- _INPUT DATA_
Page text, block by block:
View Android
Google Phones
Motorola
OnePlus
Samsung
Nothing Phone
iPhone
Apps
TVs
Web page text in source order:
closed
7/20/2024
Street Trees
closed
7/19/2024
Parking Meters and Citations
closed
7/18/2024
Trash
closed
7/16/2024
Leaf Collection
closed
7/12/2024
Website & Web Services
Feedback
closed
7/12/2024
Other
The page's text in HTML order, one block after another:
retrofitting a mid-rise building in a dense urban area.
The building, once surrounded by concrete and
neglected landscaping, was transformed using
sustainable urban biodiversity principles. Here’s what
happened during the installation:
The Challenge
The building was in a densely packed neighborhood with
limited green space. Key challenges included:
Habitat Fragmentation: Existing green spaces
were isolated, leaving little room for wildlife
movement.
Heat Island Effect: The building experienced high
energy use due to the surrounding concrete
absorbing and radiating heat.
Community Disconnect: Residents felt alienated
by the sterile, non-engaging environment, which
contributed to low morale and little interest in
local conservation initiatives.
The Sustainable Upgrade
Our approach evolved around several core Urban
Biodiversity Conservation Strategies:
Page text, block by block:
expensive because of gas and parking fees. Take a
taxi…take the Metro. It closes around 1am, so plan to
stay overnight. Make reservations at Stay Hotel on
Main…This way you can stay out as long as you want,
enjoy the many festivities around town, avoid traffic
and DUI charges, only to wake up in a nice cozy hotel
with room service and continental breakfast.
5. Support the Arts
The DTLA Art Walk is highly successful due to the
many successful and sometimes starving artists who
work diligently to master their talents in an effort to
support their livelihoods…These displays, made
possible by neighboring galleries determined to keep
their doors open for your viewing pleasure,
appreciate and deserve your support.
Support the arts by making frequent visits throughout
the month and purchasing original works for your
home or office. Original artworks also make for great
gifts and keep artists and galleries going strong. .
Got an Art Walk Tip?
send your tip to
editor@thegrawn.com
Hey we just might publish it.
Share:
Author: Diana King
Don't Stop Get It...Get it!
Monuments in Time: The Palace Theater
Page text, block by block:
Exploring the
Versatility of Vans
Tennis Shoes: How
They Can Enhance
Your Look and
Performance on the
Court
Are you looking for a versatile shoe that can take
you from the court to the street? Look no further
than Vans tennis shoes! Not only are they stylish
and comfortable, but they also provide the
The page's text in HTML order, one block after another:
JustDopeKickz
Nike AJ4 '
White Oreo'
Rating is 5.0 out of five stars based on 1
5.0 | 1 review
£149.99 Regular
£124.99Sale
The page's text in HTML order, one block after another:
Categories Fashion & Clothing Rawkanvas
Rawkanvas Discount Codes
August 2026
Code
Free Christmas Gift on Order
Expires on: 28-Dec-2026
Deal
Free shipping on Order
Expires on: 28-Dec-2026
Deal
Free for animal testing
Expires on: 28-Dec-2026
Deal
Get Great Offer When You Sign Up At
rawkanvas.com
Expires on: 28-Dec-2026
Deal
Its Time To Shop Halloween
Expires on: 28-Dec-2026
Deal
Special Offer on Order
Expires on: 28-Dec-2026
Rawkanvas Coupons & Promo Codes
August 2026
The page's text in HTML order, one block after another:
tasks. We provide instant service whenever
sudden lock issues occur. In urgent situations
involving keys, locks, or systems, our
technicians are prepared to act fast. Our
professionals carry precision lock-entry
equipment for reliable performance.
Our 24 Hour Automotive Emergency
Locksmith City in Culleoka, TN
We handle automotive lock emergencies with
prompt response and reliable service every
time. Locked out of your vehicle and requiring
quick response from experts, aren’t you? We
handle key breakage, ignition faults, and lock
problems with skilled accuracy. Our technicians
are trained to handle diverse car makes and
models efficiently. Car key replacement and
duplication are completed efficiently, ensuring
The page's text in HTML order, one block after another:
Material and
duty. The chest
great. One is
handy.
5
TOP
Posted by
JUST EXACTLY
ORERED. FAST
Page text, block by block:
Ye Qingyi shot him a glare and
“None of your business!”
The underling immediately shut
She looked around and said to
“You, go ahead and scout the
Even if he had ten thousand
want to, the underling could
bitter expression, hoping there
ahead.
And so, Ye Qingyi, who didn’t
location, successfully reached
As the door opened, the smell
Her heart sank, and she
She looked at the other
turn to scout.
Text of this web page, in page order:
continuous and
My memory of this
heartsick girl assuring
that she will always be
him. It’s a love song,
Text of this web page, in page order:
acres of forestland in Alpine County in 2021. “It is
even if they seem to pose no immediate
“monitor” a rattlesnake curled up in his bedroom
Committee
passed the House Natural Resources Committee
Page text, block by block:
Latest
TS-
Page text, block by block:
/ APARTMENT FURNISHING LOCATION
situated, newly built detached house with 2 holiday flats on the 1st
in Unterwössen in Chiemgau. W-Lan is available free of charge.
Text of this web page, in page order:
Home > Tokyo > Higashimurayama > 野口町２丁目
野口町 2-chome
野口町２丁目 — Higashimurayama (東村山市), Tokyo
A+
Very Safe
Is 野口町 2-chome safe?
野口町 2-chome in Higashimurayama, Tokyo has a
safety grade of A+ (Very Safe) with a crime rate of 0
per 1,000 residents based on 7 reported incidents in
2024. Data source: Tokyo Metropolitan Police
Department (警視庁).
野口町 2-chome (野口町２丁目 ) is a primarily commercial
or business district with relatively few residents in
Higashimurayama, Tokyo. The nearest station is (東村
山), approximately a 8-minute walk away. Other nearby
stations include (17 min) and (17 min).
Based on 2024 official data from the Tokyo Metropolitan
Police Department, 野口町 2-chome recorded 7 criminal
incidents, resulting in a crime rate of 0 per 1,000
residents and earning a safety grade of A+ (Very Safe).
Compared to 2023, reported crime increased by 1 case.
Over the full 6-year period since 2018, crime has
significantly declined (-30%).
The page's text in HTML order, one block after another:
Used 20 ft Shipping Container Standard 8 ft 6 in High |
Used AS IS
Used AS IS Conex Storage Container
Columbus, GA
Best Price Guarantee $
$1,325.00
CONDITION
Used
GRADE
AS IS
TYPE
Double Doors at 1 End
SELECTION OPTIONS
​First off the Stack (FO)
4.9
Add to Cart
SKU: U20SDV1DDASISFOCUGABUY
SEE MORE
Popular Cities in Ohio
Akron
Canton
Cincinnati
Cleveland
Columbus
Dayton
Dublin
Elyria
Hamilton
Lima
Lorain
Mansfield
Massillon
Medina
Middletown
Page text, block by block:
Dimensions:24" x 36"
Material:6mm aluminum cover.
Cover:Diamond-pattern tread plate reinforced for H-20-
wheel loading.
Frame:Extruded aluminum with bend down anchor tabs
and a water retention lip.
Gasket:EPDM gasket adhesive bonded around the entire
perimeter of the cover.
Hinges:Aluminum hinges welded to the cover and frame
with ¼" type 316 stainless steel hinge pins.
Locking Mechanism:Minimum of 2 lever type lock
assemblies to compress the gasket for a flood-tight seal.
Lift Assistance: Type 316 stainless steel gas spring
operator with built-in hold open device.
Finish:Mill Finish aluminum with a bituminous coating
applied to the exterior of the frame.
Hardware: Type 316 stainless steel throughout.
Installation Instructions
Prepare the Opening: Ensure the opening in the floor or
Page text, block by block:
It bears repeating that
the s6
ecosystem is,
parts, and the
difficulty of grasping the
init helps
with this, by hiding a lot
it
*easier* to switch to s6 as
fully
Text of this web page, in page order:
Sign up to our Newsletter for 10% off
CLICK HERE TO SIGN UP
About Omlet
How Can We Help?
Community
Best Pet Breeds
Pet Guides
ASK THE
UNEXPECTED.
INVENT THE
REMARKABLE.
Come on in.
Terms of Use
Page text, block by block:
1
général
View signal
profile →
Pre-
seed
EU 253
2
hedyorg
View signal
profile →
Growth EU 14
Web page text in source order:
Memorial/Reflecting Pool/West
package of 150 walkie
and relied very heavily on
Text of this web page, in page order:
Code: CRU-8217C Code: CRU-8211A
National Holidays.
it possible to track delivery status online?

- _WORK TO COMPLETE_
Where the word "Used" shows up in a line of the listing, return that line.

- _RESULT OF THIS EXERCISE_
Used 20 ft Shipping Container Standard 8 ft 6 in High |
Used AS IS
Used AS IS Conex Storage Container
Used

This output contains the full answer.